Monday, February 15, 2010

Capitalism and coercion

In my post What is communism? I draw an analogy between the privatization and socialization of political power (physically manifested as the direct use of violent coercion) and the privatization and socialization of capital (physically manifested as the additional value afforded by capital).

Commenter Chris objects, saying:
[Y]our analogy between power and capital doesn't hold true: people decided power should not be centralized because power is the control of sapient beings; capital is the control of things which work must be done to acquire.

The private control of capital is just a way to attempt ensure that people get the products of their labor in a form desirable to them. Likening private control of capital to private control of power, the ability to compel a thinking, feeling person to do something they don't want to do, is disingenuous mistaken.
Chris of course recognizes I'm drawing an analogy, that I'm not saying that capital and coercion are equivalent, but rather that they are substantively similar. However, he tries to undermine the analogy by establishing a substantive difference. Establishing a difference by itself does not undermine an analogy; to undermine an analogy, you must establish that the specific similarity that supports the analogy is in truth dissimilar.

Chris is not talking about capital in the same sense that I'm talking about. I completely disagree that "[t]he private control of capital is just a way to attempt [to] ensure that people get the products of their labor in a form desirable to them." This ascribes not just an effect but an intention to capital, an intention that I cannot see as being either philosophically, presently or historically justified. It is at best an element of capitalist propaganda, "We doing all this for your own good [which you're too inept to do on your own.]"

Chris attempts to undermine the analogy by asserting (more-or-less correctly) that coercion is, well, coercive, but capital isn't coercion. But that's not the substance of my analogy, which rests not on the characteristics of what is being owned, but rather on the socially-constructed mode of ownership, and the pragmatic rather than intrinsic value of changing that mode. (I'm also trying to undermine the argument for the intrinsic value of private ownership; if the privatization of coercion is not intrinsically good, then privatization by itself cannot be intrinsically good.)

Most importantly, Chris's disanalogy fundamentally fails because under present circumstances, ownership of capital does in fact afford its owners substantive coercive power. There are simply too many people on the Earth to afford all them — or even a substantial fraction of them — the reasonable opportunity for even self-sufficient survival. For billions of people, the option is literally use capital to produce or die. As important, the imposition or threat to impose suffering is as or more coercive than the imposition or threat of death. And even when bare survival is possible to an objectively self-sufficient person, that survival comes at the cost of severe and constant suffering. They might not starve, but they will hunger. They may not freeze, but they will shiver. They might not sicken and die, but they will sicken.

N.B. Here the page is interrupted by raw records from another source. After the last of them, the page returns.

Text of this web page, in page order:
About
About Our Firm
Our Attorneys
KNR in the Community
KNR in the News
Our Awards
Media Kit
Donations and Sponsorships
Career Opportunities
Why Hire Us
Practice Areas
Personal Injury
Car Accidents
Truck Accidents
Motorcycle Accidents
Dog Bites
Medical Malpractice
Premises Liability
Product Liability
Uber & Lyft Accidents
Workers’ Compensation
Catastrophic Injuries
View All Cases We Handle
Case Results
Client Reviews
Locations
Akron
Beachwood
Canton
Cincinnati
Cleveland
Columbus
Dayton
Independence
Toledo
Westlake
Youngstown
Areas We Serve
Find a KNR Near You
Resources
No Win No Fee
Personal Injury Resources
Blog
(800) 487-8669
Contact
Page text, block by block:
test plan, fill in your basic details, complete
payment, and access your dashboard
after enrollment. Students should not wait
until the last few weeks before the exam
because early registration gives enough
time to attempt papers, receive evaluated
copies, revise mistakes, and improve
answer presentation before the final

The difference between "do what I tell you or I'll kill or hurt you" and "do what I tell you or I'll let you die or suffer" is a quibbling semantic distinction that a person with genuine empathy and fellow-feeling must dismiss as being, if not completely irrelevant or trivial, at least as of only secondary importance. Our empathy compels us not just to refrain from imposing suffering on others, but to actually alleviate others' suffering.

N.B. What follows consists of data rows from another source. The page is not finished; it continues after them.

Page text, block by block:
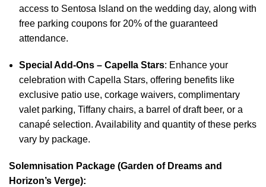
access to Sentosa Island on the wedding day, along with
free parking coupons for 20% of the guaranteed
attendance.
Special Add-Ons – Capella Stars: Enhance your
celebration with Capella Stars, offering benefits like
exclusive patio use, corkage waivers, complimentary
valet parking, Tiffany chairs, a barrel of draft beer, or a
canapé selection. Availability and quantity of these perks
vary by package.
Solemnisation Package (Garden of Dreams and
Horizon’s Verge):

If you do not feel this sort of empathy, if you can look at the suffering of another and say with all honesty and without rationalization that you simply do not care, well, that's how you are. I can't do anything to change your feelings; even if I could, I wouldn't without your consent. But keep in mind that a lot of us human beings do care about the suffering of others, and we care enough to do what we can to alleviate it. If you stand in our way, we will not give your well-being much more consideration than you give to others.

1 comment:

  1. If you do not feel this sort of empathy, if you can look at the suffering of another and say with all honesty and without rationalization that you simply do not care, well, that's how you are.


    And unfortunately this type of person exists and thrives in capitalism. They are the psychopaths, strong, often charismatic, successful, and regrettably sexually attractive, meaning they breed and increase the frequency of their strongly genetically-linked trait. At least until their partner realizes they're living with Charles Manson-lite, but by then, it's too late.